Please restate each entry that appears below word for word, without its pictures.
___ Information shown
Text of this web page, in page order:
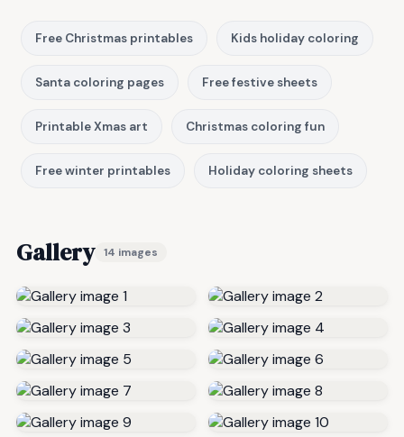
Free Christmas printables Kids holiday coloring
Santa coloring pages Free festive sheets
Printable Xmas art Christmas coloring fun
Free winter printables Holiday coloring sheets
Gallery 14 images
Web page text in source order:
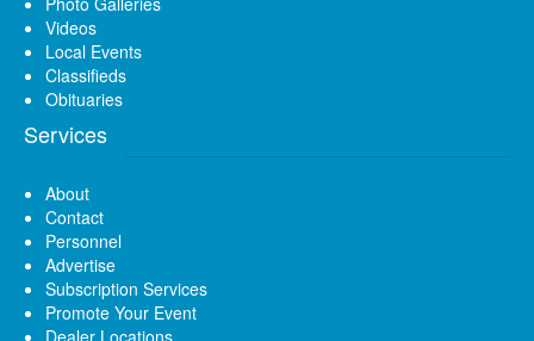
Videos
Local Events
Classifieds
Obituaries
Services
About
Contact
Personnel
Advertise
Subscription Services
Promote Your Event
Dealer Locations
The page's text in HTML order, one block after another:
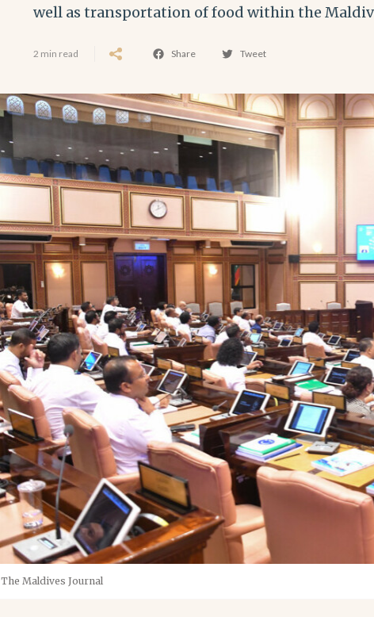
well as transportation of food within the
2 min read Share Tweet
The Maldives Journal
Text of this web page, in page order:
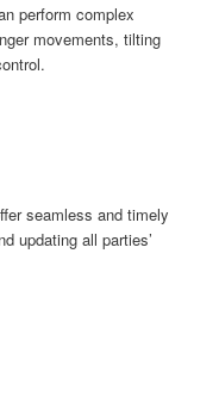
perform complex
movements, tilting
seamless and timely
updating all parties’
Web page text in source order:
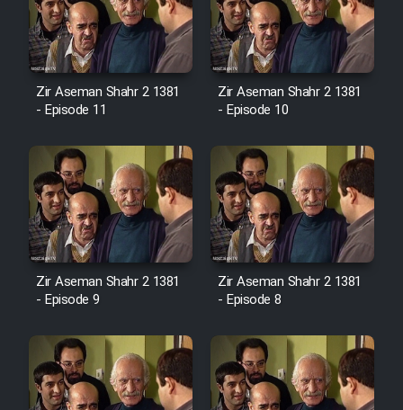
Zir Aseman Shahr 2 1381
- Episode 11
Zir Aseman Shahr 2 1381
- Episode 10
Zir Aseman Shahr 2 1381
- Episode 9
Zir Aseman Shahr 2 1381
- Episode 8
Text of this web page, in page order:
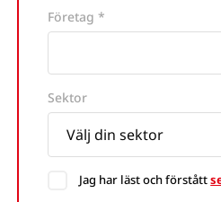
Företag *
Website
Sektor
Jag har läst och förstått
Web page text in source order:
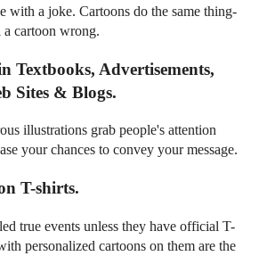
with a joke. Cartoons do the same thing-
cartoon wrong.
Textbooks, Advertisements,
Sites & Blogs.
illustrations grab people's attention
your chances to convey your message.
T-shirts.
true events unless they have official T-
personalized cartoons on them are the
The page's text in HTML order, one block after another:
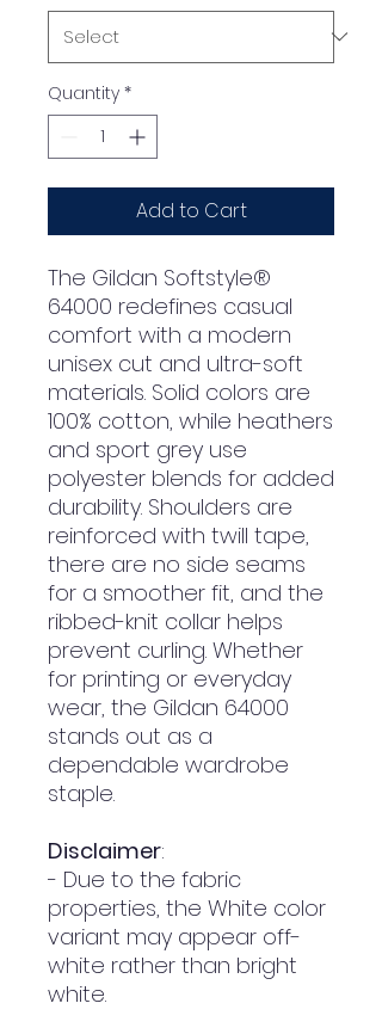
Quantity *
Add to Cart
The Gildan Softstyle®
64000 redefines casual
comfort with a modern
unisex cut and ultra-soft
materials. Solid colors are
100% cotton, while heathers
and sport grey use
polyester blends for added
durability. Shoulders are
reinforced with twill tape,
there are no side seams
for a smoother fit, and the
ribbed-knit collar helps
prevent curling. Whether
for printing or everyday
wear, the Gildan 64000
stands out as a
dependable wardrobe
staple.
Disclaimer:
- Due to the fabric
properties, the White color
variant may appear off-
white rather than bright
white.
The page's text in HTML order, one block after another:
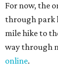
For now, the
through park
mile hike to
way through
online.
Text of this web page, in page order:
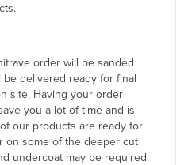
______
*Solution*:
Text of this web page, in page order:
Free Christmas printables Kids holiday coloring
Santa coloring pages Free festive sheets
Printable Xmas art Christmas coloring fun
Free winter printables Holiday coloring sheets
Gallery 14 images
Web page text in source order:
Videos
Local Events
Classifieds
Obituaries
Services
About
Contact
Personnel
Advertise
Subscription Services
Promote Your Event
Dealer Locations
The page's text in HTML order, one block after another:
well as transportation of food within the
2 min read Share Tweet
The Maldives Journal
Text of this web page, in page order:
perform complex
movements, tilting
seamless and timely
updating all parties’
Web page text in source order:
Zir Aseman Shahr 2 1381
- Episode 11
Zir Aseman Shahr 2 1381
- Episode 10
Zir Aseman Shahr 2 1381
- Episode 9
Zir Aseman Shahr 2 1381
- Episode 8
Text of this web page, in page order:
Företag *
Website
Sektor
Jag har läst och förstått
Web page text in source order:
with a joke. Cartoons do the same thing-
cartoon wrong.
Textbooks, Advertisements,
Sites & Blogs.
illustrations grab people's attention
your chances to convey your message.
T-shirts.
true events unless they have official T-
personalized cartoons on them are the
The page's text in HTML order, one block after another:
Quantity *
Add to Cart
The Gildan Softstyle®
64000 redefines casual
comfort with a modern
unisex cut and ultra-soft
materials. Solid colors are
100% cotton, while heathers
and sport grey use
polyester blends for added
durability. Shoulders are
reinforced with twill tape,
there are no side seams
for a smoother fit, and the
ribbed-knit collar helps
prevent curling. Whether
for printing or everyday
wear, the Gildan 64000
stands out as a
dependable wardrobe
staple.
Disclaimer:
- Due to the fabric
properties, the White color
variant may appear off-
white rather than bright
white.
The page's text in HTML order, one block after another:
For now, the
through park
mile hike to
way through
online.
Text of this web page, in page order:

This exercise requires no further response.